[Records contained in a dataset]
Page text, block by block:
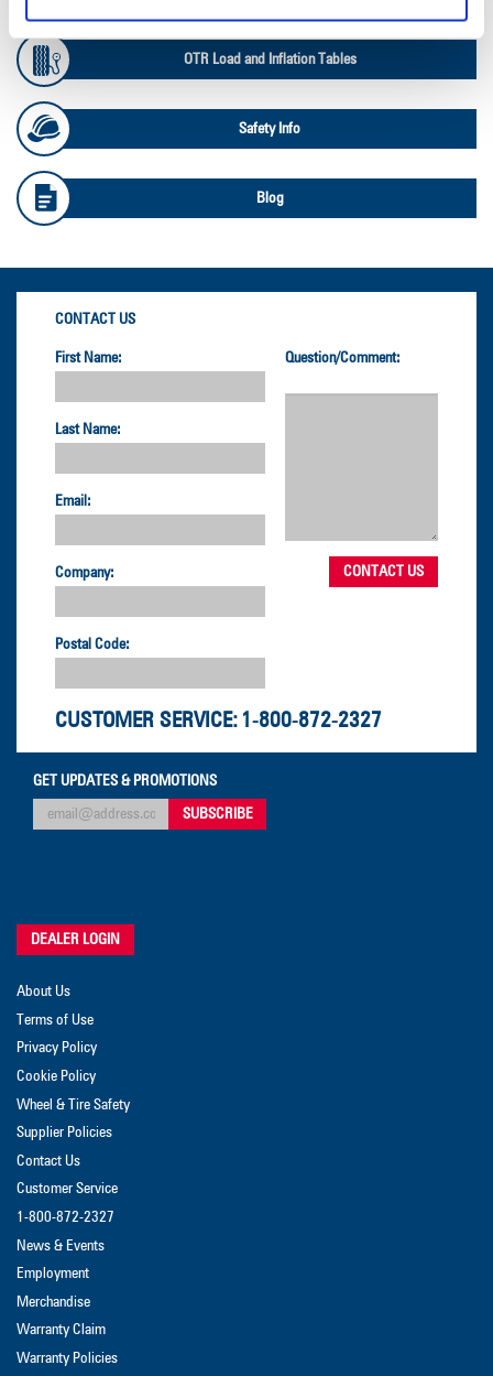
OTR Load and Inflation Tables
Safety Info
Blog
CONTACT US
First Name:
Last Name:
Email:
Company:
Postal Code:
Question/Comment:
CUSTOMER SERVICE: 1-800-872-2327
GET UPDATES & PROMOTIONS
DEALER LOGIN
About Us
Terms of Use
Privacy Policy
Cookie Policy
Wheel & Tire Safety
Supplier Policies
Contact Us
Customer Service
1-800-872-2327
News & Events
Employment
Merchandise
Warranty Claim
Warranty Policies
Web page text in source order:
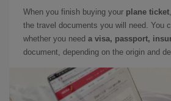
When you finish buying your plane ticket
the travel documents you will need. You
whether you need a visa, passport,
document, depending on the origin and
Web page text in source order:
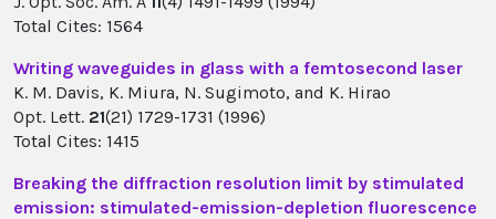
Total Cites: 1564
Writing waveguides in glass with a femtosecond laser
K. M. Davis, K. Miura, N. Sugimoto, and K. Hirao
Opt. Lett. 21(21) 1729-1731 (1996)
Total Cites: 1415
Breaking the diffraction resolution limit by stimulated
emission: stimulated-emission-depletion fluorescence
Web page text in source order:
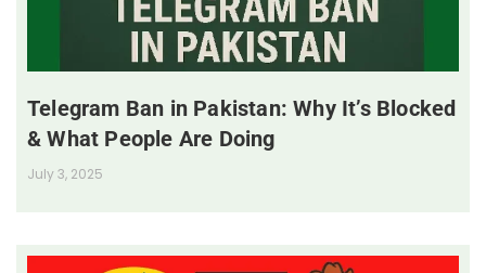
Telegram Ban in Pakistan: Why It’s Blocked
& What People Are Doing
July 3, 2025
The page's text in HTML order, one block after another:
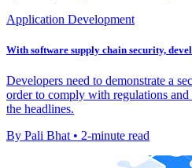
Application Development
With software supply chain security,
Developers need to demonstrate a
order to comply with regulations
the headlines.
By Pali Bhat • 2-minute read
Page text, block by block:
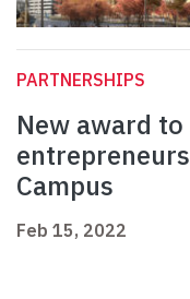
PARTNERSHIPS
New award
Campus
Feb 15, 2022
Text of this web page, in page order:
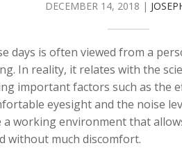
DECEMBER 14, 2018 |
days is often viewed from a
In reality, it relates with the
important factors such as the
eyesight and the noise
a working environment that
without much discomfort.
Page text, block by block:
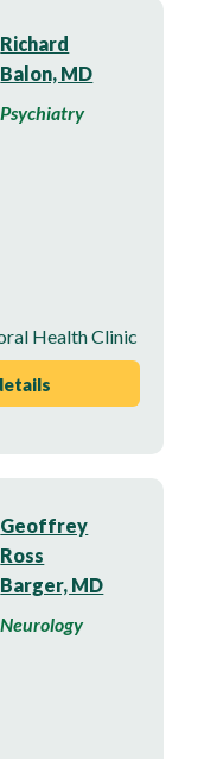
Richard
Balon, MD
Psychiatry
Health Clinic
Geoffrey
Ross
Barger, MD
Neurology
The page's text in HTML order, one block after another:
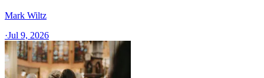
Mark Wiltz
·Jul 9, 2026
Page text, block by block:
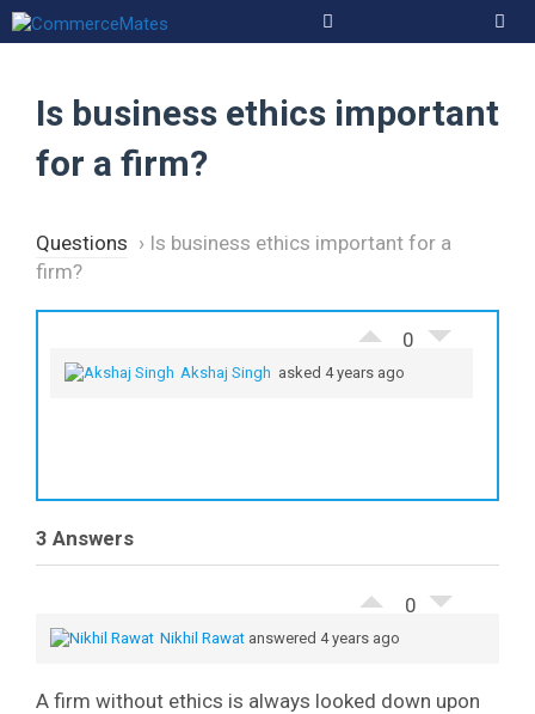
Skip
to
Is business ethics important
for a firm?
Questions › Is business ethics important for a
firm?
0
Akshaj Singh asked 4 years ago
3 Answers
0
Nikhil Rawat answered 4 years ago
A firm without ethics is always looked down upon
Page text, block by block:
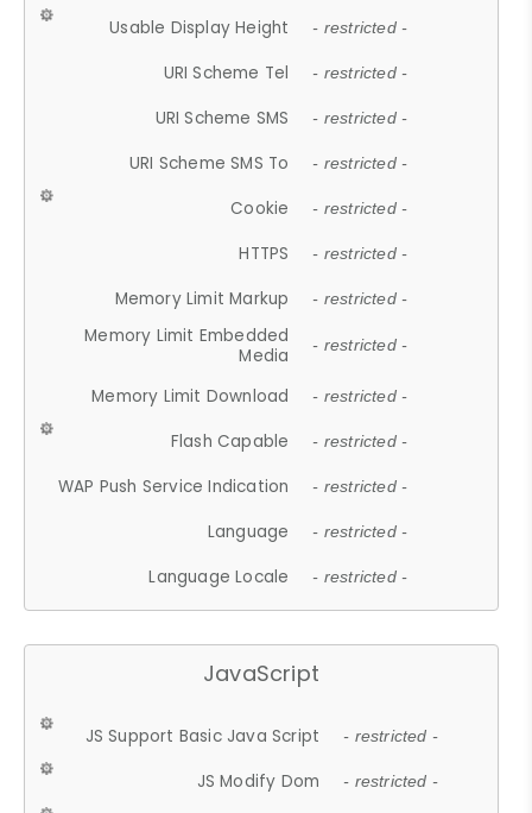
Usable Display Height - restricted -
URI Scheme Tel - restricted -
URI Scheme SMS - restricted -
URI Scheme SMS To - restricted -
Cookie - restricted -
HTTPS - restricted -
Memory Limit Markup - restricted -
Memory Limit Embedded
Media
- restricted -
Memory Limit Download - restricted -
Flash Capable - restricted -
WAP Push Service Indication - restricted -
Language - restricted -
Language Locale - restricted -
JavaScript
JS Support Basic Java Script - restricted -
JS Modify Dom - restricted -
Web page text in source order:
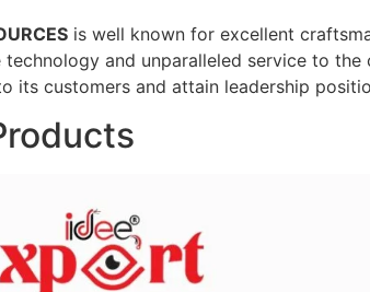
is well known for excellent
technology and unparalleled service to
its customers and attain leadership
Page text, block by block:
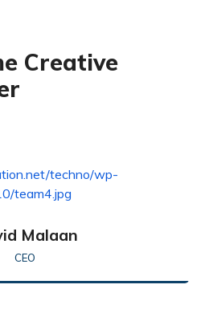
Creative
Malaan
CEO
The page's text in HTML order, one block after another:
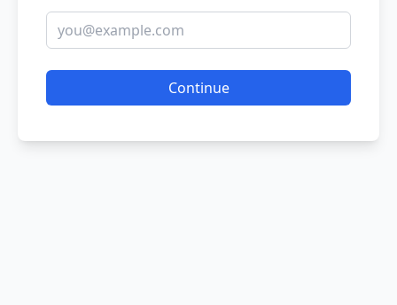
Continue
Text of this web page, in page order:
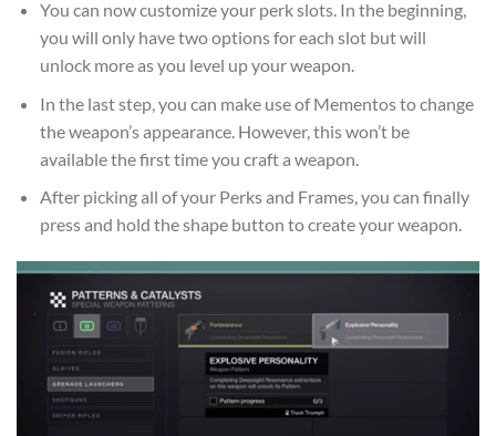
You can now customize your perk slots. In the beginning,
you will only have two options for each slot but will
unlock more as you level up your weapon.
In the last step, you can make use of Mementos to change
the weapon’s appearance. However, this won’t be
available the first time you craft a weapon.
After picking all of your Perks and Frames, you can finally
press and hold the shape button to create your weapon.
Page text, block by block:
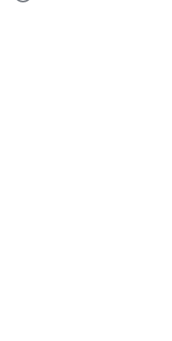
years ago
"Self-only" it populates
a bit more, Line 3
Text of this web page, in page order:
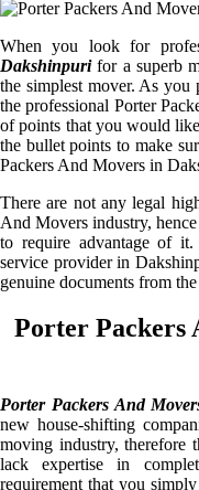
When you look for
Dakshinpurifor a superb
the simplest mover. As
the professional Porter
of points that you would
the bullet points to make
Packers And Movers in
There are not any legal
And Movers industry,
to require advantage of
service provider in
genuine documents from
Porter Packers
Porter Packers And
new house-shifting
moving industry, therefore
lack expertise in
requirement that you
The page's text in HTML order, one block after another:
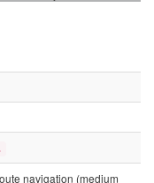
navigation (medium
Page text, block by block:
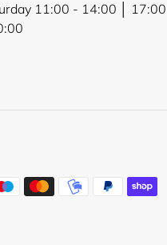
11:00 - 14:00 │ 17:00
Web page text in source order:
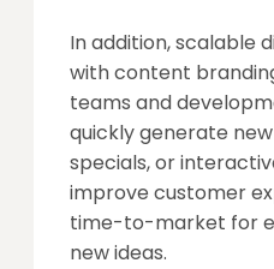
In addition, scalable
with content
teams and
quickly generate
specials, or
improve customer
time-to-market for
new ideas.
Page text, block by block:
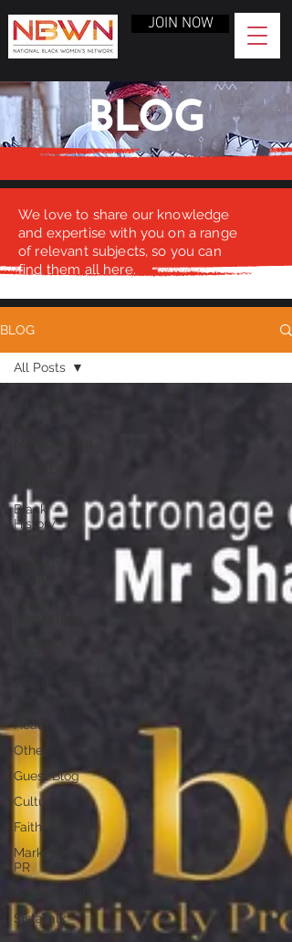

=== AIM OF THE EXERCISE ===
Output the records above exactly, omitting the pictures.

=== SOLVED EXERCISE ===
Page text, block by block:
OTR Load and Inflation Tables
Safety Info
Blog
CONTACT US
First Name:
Last Name:
Email:
Company:
Postal Code:
Question/Comment:
CUSTOMER SERVICE: 1-800-872-2327
GET UPDATES & PROMOTIONS
DEALER LOGIN
About Us
Terms of Use
Privacy Policy
Cookie Policy
Wheel & Tire Safety
Supplier Policies
Contact Us
Customer Service
1-800-872-2327
News & Events
Employment
Merchandise
Warranty Claim
Warranty Policies
Web page text in source order:
When you finish buying your plane ticket
the travel documents you will need. You
whether you need a visa, passport,
document, depending on the origin and
Web page text in source order:
Total Cites: 1564
Writing waveguides in glass with a femtosecond laser
K. M. Davis, K. Miura, N. Sugimoto, and K. Hirao
Opt. Lett. 21(21) 1729-1731 (1996)
Total Cites: 1415
Breaking the diffraction resolution limit by stimulated
emission: stimulated-emission-depletion fluorescence
Web page text in source order:
Telegram Ban in Pakistan: Why It’s Blocked
& What People Are Doing
July 3, 2025
The page's text in HTML order, one block after another:
Application Development
With software supply chain security,
Developers need to demonstrate a
order to comply with regulations
the headlines.
By Pali Bhat • 2-minute read
Page text, block by block:
PARTNERSHIPS
New award
Campus
Feb 15, 2022
Text of this web page, in page order:
DECEMBER 14, 2018 |
days is often viewed from a
In reality, it relates with the
important factors such as the
eyesight and the noise
a working environment that
without much discomfort.
Page text, block by block:
Richard
Balon, MD
Psychiatry
Health Clinic
Geoffrey
Ross
Barger, MD
Neurology
The page's text in HTML order, one block after another:
Mark Wiltz
·Jul 9, 2026
Page text, block by block:
Skip
to
Is business ethics important
for a firm?
Questions › Is business ethics important for a
firm?
0
Akshaj Singh asked 4 years ago
3 Answers
0
Nikhil Rawat answered 4 years ago
A firm without ethics is always looked down upon
Page text, block by block:
Usable Display Height - restricted -
URI Scheme Tel - restricted -
URI Scheme SMS - restricted -
URI Scheme SMS To - restricted -
Cookie - restricted -
HTTPS - restricted -
Memory Limit Markup - restricted -
Memory Limit Embedded
Media
- restricted -
Memory Limit Download - restricted -
Flash Capable - restricted -
WAP Push Service Indication - restricted -
Language - restricted -
Language Locale - restricted -
JavaScript
JS Support Basic Java Script - restricted -
JS Modify Dom - restricted -
Web page text in source order:
is well known for excellent
technology and unparalleled service to
its customers and attain leadership
Page text, block by block:
Creative
Malaan
CEO
The page's text in HTML order, one block after another:
Continue
Text of this web page, in page order:
You can now customize your perk slots. In the beginning,
you will only have two options for each slot but will
unlock more as you level up your weapon.
In the last step, you can make use of Mementos to change
the weapon’s appearance. However, this won’t be
available the first time you craft a weapon.
After picking all of your Perks and Frames, you can finally
press and hold the shape button to create your weapon.
Page text, block by block:
years ago
"Self-only" it populates
a bit more, Line 3
Text of this web page, in page order:
When you look for
Dakshinpurifor a superb
the simplest mover. As
the professional Porter
of points that you would
the bullet points to make
Packers And Movers in
There are not any legal
And Movers industry,
to require advantage of
service provider in
genuine documents from
Porter Packers
Porter Packers And
new house-shifting
moving industry, therefore
lack expertise in
requirement that you
The page's text in HTML order, one block after another:
navigation (medium
Page text, block by block:
11:00 - 14:00 │ 17:00
Web page text in source order:
In addition, scalable
with content
teams and
quickly generate
specials, or
improve customer
time-to-market for
new ideas.
Page text, block by block:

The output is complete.